Without a map or much of a plan, they journey through flooded cities and stormy seas, across frozen plains and snowy mountains, and even up into the world of the clouds on their quest to find Ape’s home in the jungle. Along the way they make the acquaintance of a cast of incredible characters, who both help and hinder them to equal degree. Meanwhile and elsewhere, Ape’s past is starting to catch up with him, and it becomes more and more difficult to keep his dark history from Cat…
What happened to Ape? Why doesn’t he have a name? And can he resist the pressure to return to his old life and make sure his friends and family are safe?

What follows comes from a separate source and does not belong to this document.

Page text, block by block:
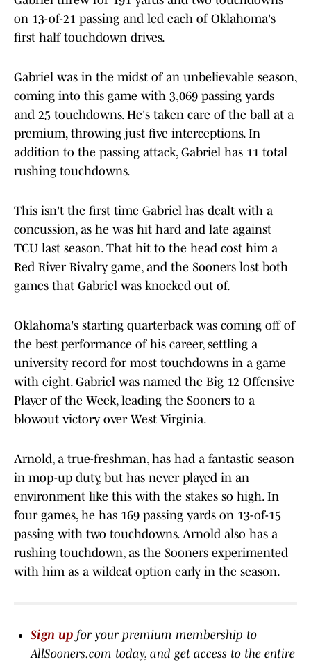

In today’s latest offering in our semi-regular ‘Small Press Inside Look‘ series of creators’ commentaries, Steven Tillotson talks below about his creative process on Untitled Ape’s Epic Adventure, his design decisions and the comic’s origins…
Cover
The cover is based on an extension of a scene from the book where the two main characters Untitled Ape and Cat are travelling across an ice floe as it’s breaking up. I took inspiration for the look of the cover from the old Asterix books that were painted in gouache (I think), and wanted to give it a different look to the interior pages. I was thinking about doing an actual painting for the cover, but to give myself a bit more flexibility with the composition, I used Photoshop in a painterly way to try and get that gouache effect. I started with a line drawing on paper first, and layered over the top of it using a stipple effect brush to give it a nice bit of painty texture. There were loads of layers so I could move the icebergs, sea, text and characters about and get the layout right.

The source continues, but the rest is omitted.